THWACK! In Minneapolis, a bicyclist in shockproof gear fighting through the North American Bike Polo Championship 2013 slams a polyvinyl chloride ball into the net with a customized fiberglass mallet, then skids to a halt. In Madison, bike polo players are riveted, watching the aspiring champions of this nascent sport on BikePoloTV.
Madison has long been in tune with bicycle enthusiasts of all stripes, which these days include performance-obsessed mountain bike maniacs and spandex-clad hypermilers. I grew up in the era when heavy, tank-like cruisers bore professors with leather satchels trailing a whiff of aromatic pipe smoke across campus, and kids rode low-slung bikes made by Schwinn with banana seats and bull-shaped handlebars. Breaking Away helped to inspire a 10-speed craze, racing cycles with Campagnolo Super Record derailleurs (which remain a beautiful design). Bicycle culture is constantly evolving; there's always a new thing.
Hardcourt bike polo is just a version of polo using bicycles instead of horses. The Madison Bike Polo group plays Wednesdays at 6 p.m. and Sundays at 4 p.m. on the tennis courts at Reynolds Park, 851 E. Dayton St. They roll with North American Hardcourt, which means rules.
From the North American Hardcourt Ruleset V3.3 for 2013:
§3.1 Start of the game
§3.1.1 Players are stationary, on their bicycles, with rear wheel touching the boards behind the net.
§3.1. 2 The ball is placed at the center of the court.
§3.1. 3 The referee asks each team if they are ready.
§3.1. 4 Once both teams signal that they are ready, the referee raises his hand then blows the whistle.
§3.1. 5 Once the whistle is blown, time begins and players "joust" for advantage; race for possession of the ball.
The object is to smack the ball into the opponent's net, but it must be a "shot" -- hit with the mallet's head -- as opposed to a "shuffle," hit with the side of the mallet. Players have to stay on their bikes without touching their feet to the ground and any such contact (a "dab") is penalized.
The rest is sort of like basketball or hockey. After a goal, players line up mid-court and start again. And it's somewhat looser than the rules indicate. Players use homemade aluminum-based mallets rather than the wooden polo ones.
Fixed-gear bikes, one-speeds, are popular. The player has to be able to stay highly maneuverable on the bike -- there's the mallet to wield, and you can't touch the ground during play.
"Most of the bikes we use are single speeds with lower gear ratios, so that you can jump into a sprint quicker," says Kelly Peterson, a regular player at Reynolds Park. "We use tweaks like more spokes and deeper rims to protect the integrity of the wheel, and we make wheel covers that create a buffer and keep the ball from getting stuck in the spokes."
She's a bit of an evangelist. "It's a graceful, yet aggressive sport that's fun to watch," says Peterson. "We have bike industry people that play with us, and soccer and hockey players that have transitioned easily. There's a handful of really excellent polo players in town right now."
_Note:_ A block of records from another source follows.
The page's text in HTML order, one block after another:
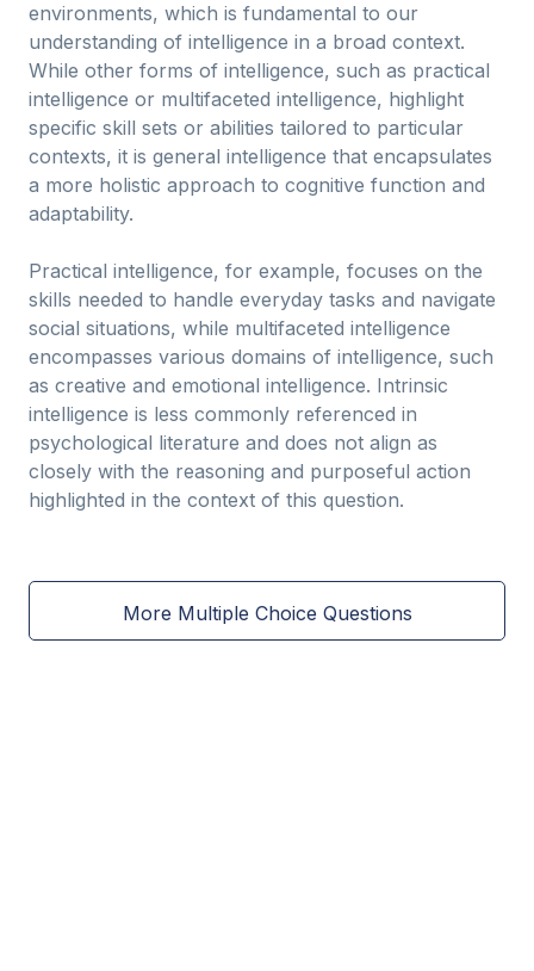
environments, which is fundamental to our
understanding of intelligence in a broad context.
While other forms of intelligence, such as practical
intelligence or multifaceted intelligence, highlight
specific skill sets or abilities tailored to particular
contexts, it is general intelligence that encapsulates
a more holistic approach to cognitive function and
adaptability.
Practical intelligence, for example, focuses on the
skills needed to handle everyday tasks and navigate
social situations, while multifaceted intelligence
encompasses various domains of intelligence, such
as creative and emotional intelligence. Intrinsic
intelligence is less commonly referenced in
psychological literature and does not align as
closely with the reasoning and purposeful action
highlighted in the context of this question.
More Multiple Choice Questions

This Madison group rates notice on the national scene, but it is still inchoate. "I think the biggest difference between the polo scene in Madison and in other, larger cities is that we don't have a proper court yet, something with walls and lights. We're actually lucky to have a place to play at all," says Peterson. "Bike polo has a bit of a stigma that I don't really understand. We've gotten quite a bit of attention from polo players in other cities this summer, though, and a few visitors who were rolling through town met up with us and played. And we just had someone go play polo in Berlin."
Bicycling is a way of life in Madison, and we are a node on that international network of enthusiasts. Our lakeside bike paths are noted nationally, we were #7 on the Top 50 Bike-Friendly Cities according to Bicycling Magazine in April 2010. But while the kind of infrastructure planning that draws those accolades can be top-down, it's cool that bike culture continues to evolve from the bottom up. The local Saris Cycling Group defies the notion that manufacturing has left the Midwest, and Schwinn, a Chicago-based company, was bought by Madison-based Pacific Cycle in 2000 and now resides here. Maybe we can meet in the middle with a real court for these polo guys, as fringe as they are. It could be good for the city.